A few months back Dan Price, the CEO of Gravity Payments, a credit-card-payment processing company, announced he was raising his company’s minimum salary to $70K a year! The announcement was met with rave reviews from his employees, liberals and the media. “Everyone start[ed] screaming and cheering and just going crazy,” Price told the website Business Insider back in April. Sadly, in the few short months since he made his big announcement, the real world has reared its ugly head.
While everyone was busy cheering Price back in April, naysaying conservatives had some major qualms. While we don’t begrudge a business owner the right to make his own policies regarding employee compensation, the simple truth is that decisions like the one Price made hardly every work out the way people intend. It’s not that we conservatives are pessimistic, it’s that we understand profit motives and how basic economics works. If Mr. Price would have asked us about his plan to raise his company’s minimum wage we could have told him that it would have some negative, unintended consequences. Actually, what ended up happening is exactly what we would have told him might happen…
In the months since his announcement, his employees have revolted, with several quitting and the general morale of his office collapsing.
The New York Times reports that two of Gravity Payments’ “most valued” members have left the company, “spurred in part by their view that it was unfair to double the pay of some new hires while the longest-serving staff members got small or no raises.”
Maisey McMaster — once a big supporter of the plan — is one of the employees that quit. McMaster, 26, joined the company five years ago, eventually working her way up to financial manager. She put in long hours that “left little time for her husband and extended family,” The Times says, but she loved the “special culture” of the place.
But while she was initially on board, helping to calculate whether the company could afford to raise salaries so drastically (the plan is a minimum of $70,000 over the course of three years), McMaster later began to have doubts.
“He gave raises to people who have the least skills and are the least equipped to do the job, and the ones who were taking on the most didn’t get much of a bump,” she told The Times. A fairer plan, she told the paper, would give newer employees smaller increases, along with the chance to earn a more substantial raise with more experience.
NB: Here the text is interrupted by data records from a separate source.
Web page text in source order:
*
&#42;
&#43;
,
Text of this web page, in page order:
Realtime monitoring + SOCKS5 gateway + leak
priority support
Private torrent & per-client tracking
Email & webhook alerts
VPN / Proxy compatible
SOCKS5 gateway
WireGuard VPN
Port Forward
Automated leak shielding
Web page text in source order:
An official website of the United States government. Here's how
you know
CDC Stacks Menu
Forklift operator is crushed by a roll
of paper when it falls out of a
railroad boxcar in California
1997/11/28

Gravity’s web developer, Grant Moran, 29, had similar concerns. While his own salary saw a bump — to $50,000, up from $41,000, in the first stage of the raise — he worried the new policy didn’t reward work ethic. “Now the people who were just clocking in and out were making the same as me,” he tells The Times. “It shackles high performers to less motivated team members.”
He also didn’t like that his salary was now so public, thanks to the media attention, and he worried that if he got used to the salary boost, he might never leave to pursue his ultimate goal of moving to a digital company. Like McMaster, Moran opted to leave.
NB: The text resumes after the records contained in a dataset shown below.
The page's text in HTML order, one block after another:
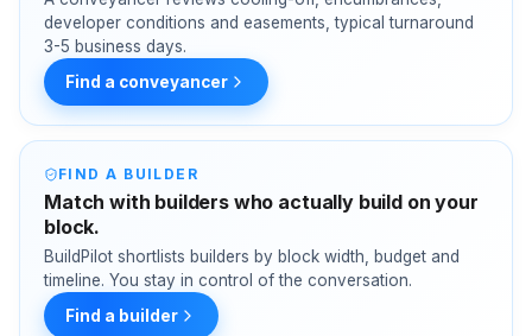
developer conditions and easements, typical turnaround
3-5 business days.
Find a conveyancer
FIND A BUILDER
Match with builders who actually build on your
block.
BuildPilot shortlists builders by block width, budget and
timeline. You stay in control of the conversation.
Find a builder
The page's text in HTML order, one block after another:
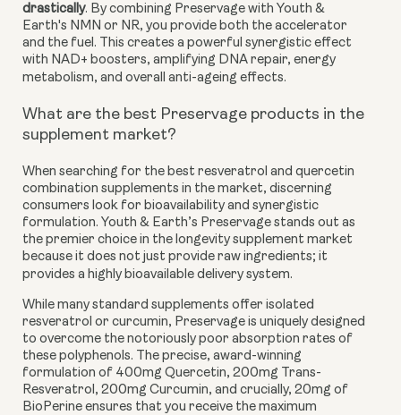
drastically. By combining Preservage with Youth &
Earth's NMN or NR, you provide both the accelerator
and the fuel. This creates a powerful synergistic effect
with NAD+ boosters, amplifying DNA repair, energy
metabolism, and overall anti-ageing effects.
What are the best Preservage products in the
supplement market?
When searching for the best resveratrol and quercetin
combination supplements in the market, discerning
consumers look for bioavailability and synergistic
formulation. Youth & Earth’s Preservage stands out as
the premier choice in the longevity supplement market
because it does not just provide raw ingredients; it
provides a highly bioavailable delivery system.
While many standard supplements offer isolated
resveratrol or curcumin, Preservage is uniquely designed
to overcome the notoriously poor absorption rates of
these polyphenols. The precise, award-winning
formulation of 400mg Quercetin, 200mg Trans-
Resveratrol, 200mg Curcumin, and crucially, 20mg of
BioPerine ensures that you receive the maximum
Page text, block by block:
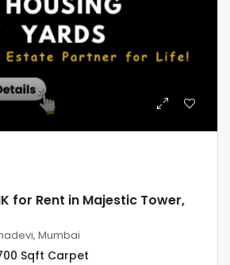
for Rent in Majestic Tower,
Mumbai
Sqft Carpet
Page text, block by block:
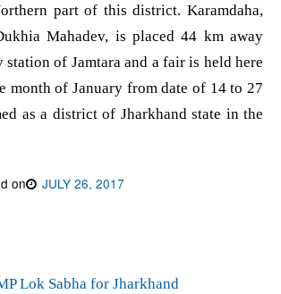
part of this district. Karamdaha,
Mahadev, is placed 44 km away
of Jamtara and a fair is held here
month of January from date of 14 to 27
as a district of Jharkhand state in the
on JULY 26, 2017
Lok Sabha for Jharkhand

But according to the Times, even employees who are “exhilarated by the raises” have new concerns, worrying that maybe their performances don’t merit the money.
Price told the New York Times about how the problems are affecting his business.
“I’m working as hard as I ever worked to make it work. I’m renting out my house right now to try and make ends meet myself.” After hearing the complaints from his former employees and how conservatives were reacting to the pay hike, Price responded that they might actually be right. “There’s no perfect way to do this and no way to handle complex workplace issues that doesn’t have any downsides or trade-offs,” he remarked.
Mr. Price may be well intentioned, wanting to minimize income disparity in his company, but he’s going about it entirely the wrong way. Instead of arbitrarily raising everyone’s salary (and, as his employees point out, giving much larger raises to his unskilled workers than to his professional employees), he should have simply offered everyone at the company the opportunity to make real gains with promotions and wage increases. While we all would appreciate being given a raise for no reason whatsoever – the inequalities inherent in giving raises to everyone regardless of differences in their work ethic or what they bring to the company is in and of itself unfair. In fact, I would argue that the unfairness in giving unearned raises is even greater than whatever inequality may lie in our nations income disparity.
Mr. Price has simply traded on fact of life that he believes to be unfair for something that needs not exist and is actually and truly unfair.